The Benedy Benediction: Deploying fiction to set children on a better course – for life.

Here’s a radical notion: How about we show them better maps?

Photo by: Leo Hidalgo

I’ve been talking to Brian Brady on Facebook about an epiphany I had last week:

I want to talk to eight-year-olds.

Wait! Don’t call the Kiddie Kops just yet. I don’t have creepy designs on children. I just want to take over their minds.

No. Really. Wait. There’s more. A lot more.

Stipulate that everything I say is true: Civil society is breaking because rational egoism is broken because fatherhood has been eviscerated from modern families. Quibble me no quarrels and take it as given that what got us here was Hoplite fatherhood – father-led families – and civil order is collapsing in a chaos cascade because fathers no longer lead their families to ever-better destinies.

That much is curable, surely. It’s what I’ve been talking about for two years, deploying the story arc of the benedy – in which the action of the story moves from worse to better – to help people improve their lives. At Church this week, I sing the praises of the film Chef as an excellent example of an egoistic benedy – an individual becomes a better person, and, in consequence, his whole world comes to be better. I love that story. I could reap it – and sow it – every day.

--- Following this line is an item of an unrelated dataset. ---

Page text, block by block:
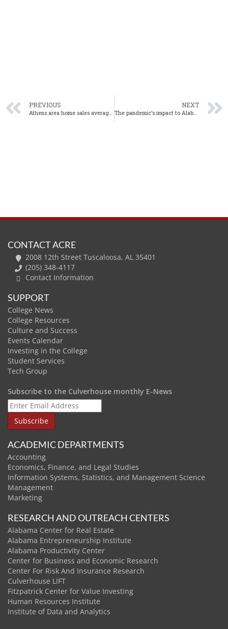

But: There are complications. Adults don’t like to change. I define adulthood by relationships, when you wake up to the fact that you owe responsibilities to your family, you are not just owed tributes from it. But another definition of adulthood is the young person who has matured to the point that he believes he is beyond thinking, that there is nothing of value left to be learned. Labradors are always puppies, but some dogs just get lazy. That’s the way life runs, and there’s not a lot you can do about it, not by then.

But if you can get to the puppies while they’re still puppies, you just might-could get somewhere…

And that’s my big-duh! epiphany: That I need to be selling the ideal of Hoplite fatherhood to the people who have the least cause to believe it ever could have existed: Children growing up in America now.

I want to sell radical traditionalism to children as an outrageous teenage rebellion. I want to show children how to build the families they wish they were growing up in.

And that’s Church this week, The Benedy Benediction: You know, for kids.